Extracting patron images from Koha DB

This is part of the series of blog posts on how to extract your data from a Koha system where you unable to access the DB directly, but where you have “superlibrarian” access. In this part, we talk about extracting the patron images stored inside the patronimage table in your Koha database.

Prequisites

  • You should be comfortable using the GNU/Linux command line
  • Familiarity with SQL syntax
  • The Koha DB schema reference for your version of Koha
  • A Linux system with cURL and LibreOffice installed
  • Superlibrarian userid and password of your Koha instance

Modus operandi

  1. Use the Koha Reports module to download the list of the borrowernumbers of patrons having their image in the db
  2. Remove the header line and save it as a text file, with one borrowernumber per line
  3. Use cURL to get the CGISESSID cookie using the authentication SVC API call
  4. Execute the BASH script, passing the authenticated session id and the file holding the list of borrowernumbers as command line parameters
  5. Use the Koha Reports module to generate the IDLINK.txt batch patron image uploader file

The background

Patron images in Koha are stored in the patronimage table of the database. The table has following schema:

Column Type Size Parents Comments
borrowernumber int 10 borrowers the borrowernumber of the patron this image is attached to (borrowers.borrowernumber)
mimetype varchar 15   the format of the image (png, jpg, etc)
imagefile mediumblob 16777215   the image

A blob is a “binary large object” which means it is not a text field. The contents won’t make any sense if we used the report module to SELECT imagefile FROM patronimage. This brings cURL into the picture.

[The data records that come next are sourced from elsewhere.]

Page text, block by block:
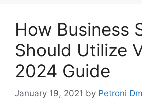
How Business
Should Utilize
2024 Guide
January 19, 2021 by Petroni
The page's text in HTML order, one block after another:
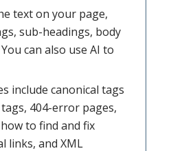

The patron image is served on the OPAC / staff client using the patronimage.pl Perl script using an URL like this: http://<your_instance>/cgi-bin/koha/members/patronimage.pl?borrowernumber=<borrowernumber>.

But before we can run cURL on this URL, we must do one more thing. We need our BASH script to login using our superlibrarian userid and password using Koha authentication web service API call.

We need to do this for two reasons: (a) login into our Koha instance with superlibrarian access and (b) get hold of the CGISESSID cookie.

Putting it all together

  1. A simple SQL report as given below with fetch us the borrowernumber of patrons with their image stored in the DB.

    SELECT borrowernumber FROM patronimage

    We will download the result as Open Document spreadsheet.

    Next we copy and save the list of patron borrowernumbers into a text file (let’s call it list-of-pix.txt), with one borrowernumber per line.

  2. Lets put together our small BASH script. We shall call it get_pix.sh.
    #!/bin/bash
    
    mkdir patronimages
    
    while read LINE
        do  curl -b CGISESSID=$1  -o ./patronimages/$LINE.png http://<your_instance>/cgi-bin/koha/members/patronimage.pl?borrowernumber=$LINE
    done < $2

    NOTE: <your_instance> need to be changed with **your** actual server URL.
    Make the script executable by running chmod a+x get_pix.sh.

  3. From the command-line run the following command:
    $ curl -i http://<your_instance>/cgi-bin/koha/svc/authentication -d 'userid=<yourid>&password=<yourpass>'

    If we had put in the correct information, we shall see something like this:

    HTTP/1.1 200 OK
    Date: Thu, 20 Dec 2018 09:53:02 GMT
    Server: Apache/2.4.18 (Ubuntu)
    Set-Cookie: CGISESSID=4a732ae75d8991a994d7ad0df584f84c; path=/; HttpOnly
    Vary: Accept-Encoding
    Transfer-Encoding: chunked
    Content-Type: text/xml; charset=ISO-8859-1
    
    <?xml version='1.0' standalone='yes'?>
    <response>
      <status>ok</status>
    </response>

    This gives us the two things we need for the next step: (a) the CGISESSID and (b) the status as OK. OK signifies that we were successfully logged in.

  4. Now we run the get_pix.sh script
    ./get_pix.sh f03a894f1885e891e30f6d40e6e9838c ./list-of-pix.txt

    And we shall see the patron images getting downloaded.

  5. Once the patron images have all been downloaded to patronimages folder created by the get_pix.sh script, its time to generate the IDLINK.txt file, which we will place in the aforementioned patronimages folder. Again, we shall turn to Koha's Reports module with this small SQL script:
    SELECT CONCAT(borrowers.cardnumber,", ", patronimage.borrowernumber, ".png") AS 'IDLINK'
      FROM patronimage 
      LEFT JOIN borrowers ON patronimage.borrowernumber=borrowers.borrowernumber

    This will generate our listing for the IDLINK.txt. If you are not sure about what IDLINK.txt does, please read up from here.

  6. Download the report as Open Document Spreadsheet, remove the header line and copy the rest into a text file and save it as IDLINK.txt in the patronimages folder.
  7. Zip up the patronimages folder as mentioned here and we have the patron images ready for a batch upload.